Хани, мелькнула мысль. Он разыщет ее, уведет, они сядут на скамейку где-нибудь в парке, и пусть она ругает его, говорит все, что угодно, речь ее покажется ему светлой и радостной музыкой
Туган свернул к автобусной станции, дождался автобуса, сел, положил руки на спинку переднего кресла, опустил на руки голову и до самого города не поднял ее. Люди, ехавшие с ним, думали, наверное, что он спит.
Весь день он слонялся по шумным городским улицам, не смея ступить на ту, которая вела к общежитию мединститута. Что сказал бы он Хани? Слушать ее это полдела, но слово ведь требует ответа. О чем говорил бы Туган? О чем угодно, только не о себе, не о своих делах, не о своей жизни. А говорить о чем угодно, отшучиваться он сегодня не мог
В село Туган вернулся с последним автобусом. Домой идти не хотелось и, заметив сидящую на крылечке Сопо, он подошел к ней.
Добрый день, Сопо, поздоровался Туган. Что это свет у тебя не горит?
А чего зря жечь его? грустно улыбнулась Сопо. В доме-то никого нет Только мотыльки залетают
Что-то слишком задумчива была она сегодня. Может, ее растревожили голоса, доносившиеся с соседних дворов? Может быть, слыша их, она вспомнила сына, погибшего на войне, и сердце ее сжалось, и представилось ей, как жилось бы, если бы сын ее, Сидамон, вернулся домой, сыграл свадьбу и появились бы у нее внуки
Раньше Туган не задумывался об этом. Старуха казалась ему вечной, как горы, видневшиеся вдали, и такой же суровой. Вздохнув, он присел рядом с ней.

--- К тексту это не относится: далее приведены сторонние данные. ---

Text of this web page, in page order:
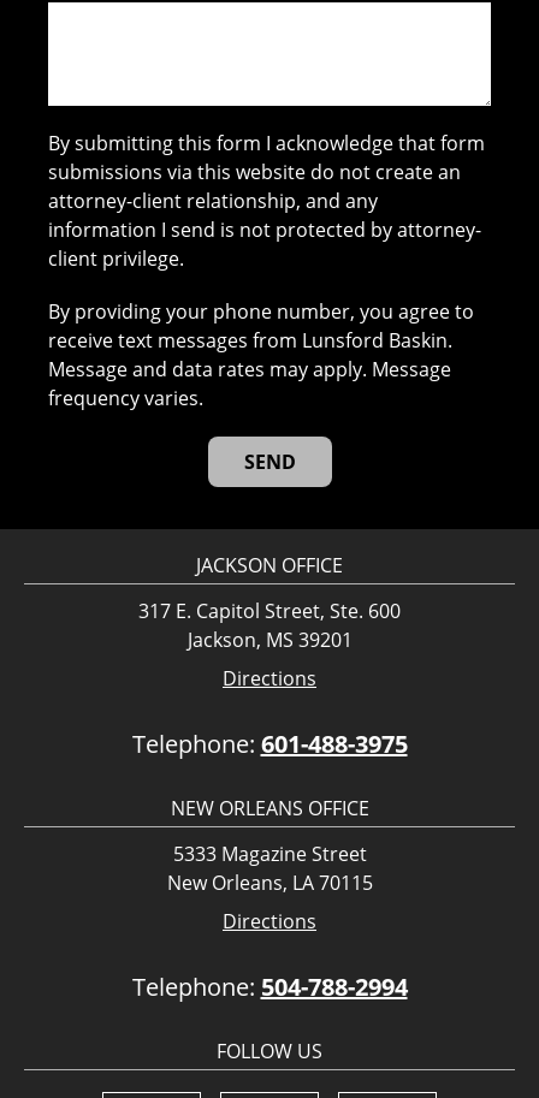
By submitting this form I acknowledge that form
submissions via this website do not create an
attorney-client relationship, and any
information I send is not protected by attorney-
client privilege.
By providing your phone number, you agree to
receive text messages from Lunsford Baskin.
Message and data rates may apply. Message
frequency varies.
JACKSON OFFICE
317 E. Capitol Street, Ste. 600
Jackson, MS 39201
Directions
Telephone: 601-488-3975
NEW ORLEANS OFFICE
5333 Magazine Street
New Orleans, LA 70115
Directions
Telephone: 504-788-2994
FOLLOW US
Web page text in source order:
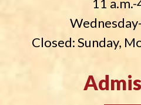
Closed: Sunday,
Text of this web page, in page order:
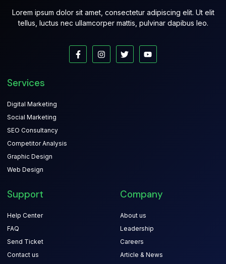
Lorem ipsum dolor sit amet, consectetur adipiscing elit. Ut elit
tellus, luctus nec ullamcorper mattis, pulvinar dapibus leo.
Services
Digital Marketing
Social Marketing
SEO Consultancy
Competitor Analysis
Graphic Design
Web Design
Support
Help Center
FAQ
Send Ticket
Contact us
Company
About us
Leadership
Careers
Article & News
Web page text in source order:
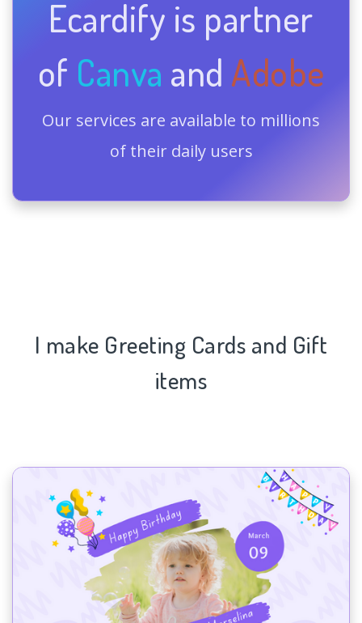
Ecardify is partner
of Canva and Adobe
Our services are available to millions
of their daily users
I make Greeting Cards and Gift
items
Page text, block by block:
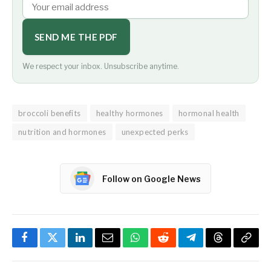
SEND ME THE PDF
We respect your inbox. Unsubscribe anytime.
broccoli benefits healthy hormones
hormonal health
nutrition and hormones
unexpected perks
Follow on Google News
FacebookTwitterLinkedInEmailWhatsApp
RedditTelegramThreadsCopy
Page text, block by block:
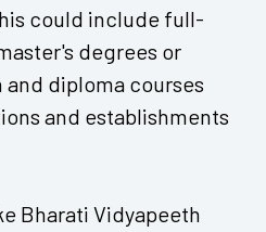
could include full-
degrees or
diploma courses
and establishments
Bharati Vidyapeeth

Сопо, сказал он, если бы вдруг к тебе явился голодный лесоруб, ты смогла бы накормить его?
Совести у тебя нет! встрепенулась она. Если Сопо не сумеет встретить гостя, зачем же ей жить еще на свете?! Она косо глянула на Тугана, и в голосе ее послышалась насмешка: Лесоруба-то я вижу, но где его дрова?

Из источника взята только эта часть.